Thursday, September 22, 2016

Predicting the Debates

In a few days, we will have the first of three presidential debates, between Donald Trump and Hillary Clinton.  As the polling, such as we can assess it across the various media, shows an even race, one might think that the debates could make a big difference.

And they might, depending on what outcomes may occur.

There are, of course, different kinds of outcomes.  One or the other candidate (or both) could have a really good debate, answering the questions presidentially, saying some good things, appearing like someone you could vote for.  Similarly, one or the other candidate (or both) could give a memorably bad answer to something, whether a question that someone should be able to do better on, or to some unimportant "gotcha" question ("Can you name the capital city of Togo", or "Who is the eighth avatar of Vishnu" -- that sort of thing).

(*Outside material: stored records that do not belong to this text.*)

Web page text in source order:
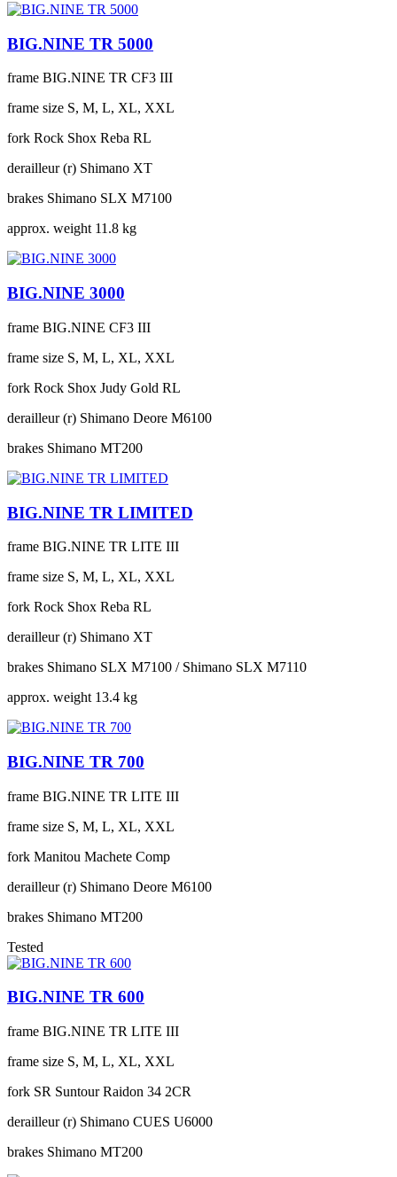
BIG.NINE TR 5000
frame BIG.NINE TR CF3 III
frame size S, M, L, XL, XXL
fork Rock Shox Reba RL
derailleur (r) Shimano XT
brakes Shimano SLX M7100
approx. weight 11.8 kg
BIG.NINE 3000
frame BIG.NINE CF3 III
frame size S, M, L, XL, XXL
fork Rock Shox Judy Gold RL
derailleur (r) Shimano Deore M6100
brakes Shimano MT200
BIG.NINE TR LIMITED
frame BIG.NINE TR LITE III
frame size S, M, L, XL, XXL
fork Rock Shox Reba RL
derailleur (r) Shimano XT
brakes Shimano SLX M7100 / Shimano SLX M7110
approx. weight 13.4 kg
BIG.NINE TR 700
frame BIG.NINE TR LITE III
frame size S, M, L, XL, XXL
fork Manitou Machete Comp
derailleur (r) Shimano Deore M6100
brakes Shimano MT200
Tested
BIG.NINE TR 600
frame BIG.NINE TR LITE III
frame size S, M, L, XL, XXL
fork SR Suntour Raidon 34 2CR
derailleur (r) Shimano CUES U6000
brakes Shimano MT200
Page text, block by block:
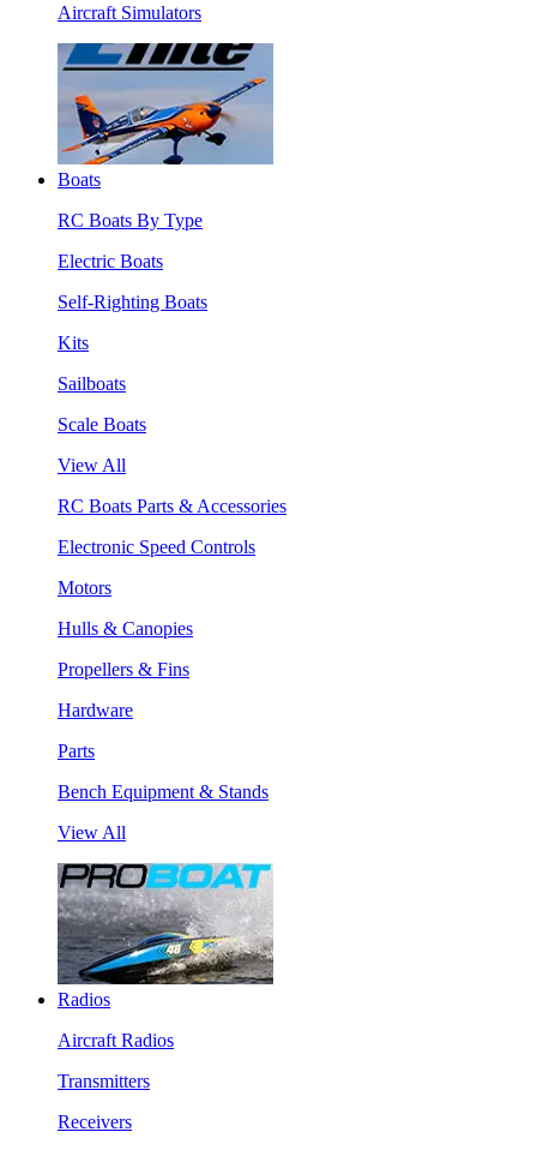
Aircraft Simulators
Boats
RC Boats By Type
Electric Boats
Self-Righting Boats
Kits
Sailboats
Scale Boats
View All
RC Boats Parts & Accessories
Electronic Speed Controls
Motors
Hulls & Canopies
Propellers & Fins
Hardware
Parts
Bench Equipment & Stands
View All
Radios
Aircraft Radios
Transmitters
Receivers

Most likely, a truly unbiased observer would walk away thinking that nothing important had happened, that both candidates' supporters would walk away thinking their candidate had "won", and the polls would not be moved.  After all, that's the typical outcome; the rare one is a debate such as the one where Mitt Romney crushed an unprepared and bumbling Barack Obama in 2012.  And we know how that election ended.

Remembering that the electorate pretty much already has an unalterable understanding of Hillary Clinton, it would seem that you could forecast this only in terms of her opponent.  That is, the first debate is very likely a test only of Donald Trump (i.e., Hillary will be so predictably "herself" that unless she faints mid-debate, little she says or does will be memorable).  Either he does well, or he doesn't.

So let's ask ourselves, what does "does well" mean?

Not to invoke the soft bigotry of low expectations, but I don't think the bar is really that high for Trump.  If he is able to provide relatively reasonable answers to all the questions, and rationalize his views and his approaches, he does well.  If he is able to avoid getting baited by Hillary into anger or excessive verbal force, he does well.  If he is able to minimize the platitudes and the "Trust me, we'll make America great again" answers and actually keep with the plans, he does well.

Most of all, if he is able to do the above and convey the sense that his team -- the people he would lean on for Cabinet posts and advisory positions -- will be strong, well-respected people and that he will take their advice, he wins.  That is a really undervalued thing, but remember that Reagan's success was in part from the fact that he leaned on experts, debated their advice, and then acted on principle.

For Trump to convey that approach is to temper his own perceived strength and passion with faith in good advice, and that's actually a good mellowing of his perceived ego.

Either way, it will be instructive (perhaps) to see how the media respond afterward.  Hillary will, as I said, be so predictable that it will be hard for her minions in the press to expand that anticipated performance into wonderfulness.  Hillary is, of course, not very wonderful, and there are 50,000 emails found and 30,000 missing ones attesting to that, but I don't expect the moderators to press any of that stuff with her.

I'll watch it, certainly, although I suspect that my interpretation of the results may be slightly at odds with the next-day reporting.

I do know that, whatever happens, it ain't changing my vote.